Problem to work on —
Please retype the listing below exactly, from its opening line through the line where "Wine & Spirit Education Trust" appears.
----------
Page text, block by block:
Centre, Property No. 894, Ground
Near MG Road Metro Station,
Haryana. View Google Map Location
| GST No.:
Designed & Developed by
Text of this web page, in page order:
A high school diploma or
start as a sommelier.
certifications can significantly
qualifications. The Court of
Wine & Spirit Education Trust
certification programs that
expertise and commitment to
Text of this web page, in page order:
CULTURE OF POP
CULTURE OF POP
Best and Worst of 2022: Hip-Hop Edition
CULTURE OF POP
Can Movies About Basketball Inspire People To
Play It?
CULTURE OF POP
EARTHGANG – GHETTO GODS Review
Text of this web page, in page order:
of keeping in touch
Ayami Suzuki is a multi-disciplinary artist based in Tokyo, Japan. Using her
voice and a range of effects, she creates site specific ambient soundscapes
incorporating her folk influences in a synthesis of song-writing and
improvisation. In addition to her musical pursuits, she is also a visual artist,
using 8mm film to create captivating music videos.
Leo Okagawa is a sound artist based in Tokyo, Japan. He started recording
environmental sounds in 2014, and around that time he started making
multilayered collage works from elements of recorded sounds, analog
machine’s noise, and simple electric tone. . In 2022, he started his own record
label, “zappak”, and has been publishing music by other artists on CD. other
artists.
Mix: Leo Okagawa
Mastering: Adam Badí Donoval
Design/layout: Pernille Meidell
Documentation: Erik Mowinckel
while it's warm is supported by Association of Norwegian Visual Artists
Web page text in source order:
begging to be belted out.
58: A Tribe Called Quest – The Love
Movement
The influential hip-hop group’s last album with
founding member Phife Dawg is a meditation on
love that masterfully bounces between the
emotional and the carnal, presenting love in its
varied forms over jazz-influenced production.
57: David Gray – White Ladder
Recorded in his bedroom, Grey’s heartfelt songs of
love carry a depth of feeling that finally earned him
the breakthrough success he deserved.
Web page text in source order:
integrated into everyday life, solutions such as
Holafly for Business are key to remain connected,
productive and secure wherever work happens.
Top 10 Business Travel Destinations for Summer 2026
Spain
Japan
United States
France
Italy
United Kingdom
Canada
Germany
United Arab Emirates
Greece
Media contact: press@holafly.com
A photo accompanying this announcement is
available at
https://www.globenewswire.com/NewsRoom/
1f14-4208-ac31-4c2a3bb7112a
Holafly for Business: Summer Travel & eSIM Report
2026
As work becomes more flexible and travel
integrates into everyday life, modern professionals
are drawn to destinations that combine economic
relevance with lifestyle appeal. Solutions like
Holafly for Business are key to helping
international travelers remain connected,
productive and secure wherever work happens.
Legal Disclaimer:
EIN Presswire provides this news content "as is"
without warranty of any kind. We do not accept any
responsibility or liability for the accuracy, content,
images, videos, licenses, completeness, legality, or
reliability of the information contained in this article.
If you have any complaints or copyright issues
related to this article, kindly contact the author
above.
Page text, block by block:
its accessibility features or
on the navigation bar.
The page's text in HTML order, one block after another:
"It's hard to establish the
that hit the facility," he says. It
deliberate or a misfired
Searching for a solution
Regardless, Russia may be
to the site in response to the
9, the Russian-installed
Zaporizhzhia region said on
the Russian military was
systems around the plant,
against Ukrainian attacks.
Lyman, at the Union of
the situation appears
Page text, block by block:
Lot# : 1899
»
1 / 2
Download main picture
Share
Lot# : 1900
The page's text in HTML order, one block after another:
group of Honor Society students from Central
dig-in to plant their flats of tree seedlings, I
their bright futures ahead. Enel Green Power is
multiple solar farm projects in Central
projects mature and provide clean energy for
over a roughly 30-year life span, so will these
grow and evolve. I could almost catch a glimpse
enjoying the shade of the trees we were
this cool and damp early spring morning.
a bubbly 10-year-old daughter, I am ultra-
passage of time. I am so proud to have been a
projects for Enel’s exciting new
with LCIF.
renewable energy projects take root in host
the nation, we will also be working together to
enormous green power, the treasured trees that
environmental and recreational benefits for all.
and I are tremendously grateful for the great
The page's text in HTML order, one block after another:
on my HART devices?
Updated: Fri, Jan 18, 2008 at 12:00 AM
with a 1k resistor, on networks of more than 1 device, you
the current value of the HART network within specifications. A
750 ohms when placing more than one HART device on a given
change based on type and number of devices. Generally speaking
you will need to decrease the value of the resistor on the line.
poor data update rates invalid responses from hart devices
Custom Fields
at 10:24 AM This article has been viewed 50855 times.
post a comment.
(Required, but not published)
----------
Solution —
Page text, block by block:
Centre, Property No. 894, Ground
Near MG Road Metro Station,
Haryana. View Google Map Location
| GST No.:
Designed & Developed by
Text of this web page, in page order:
A high school diploma or
start as a sommelier.
certifications can significantly
qualifications. The Court of
Wine & Spirit Education Trust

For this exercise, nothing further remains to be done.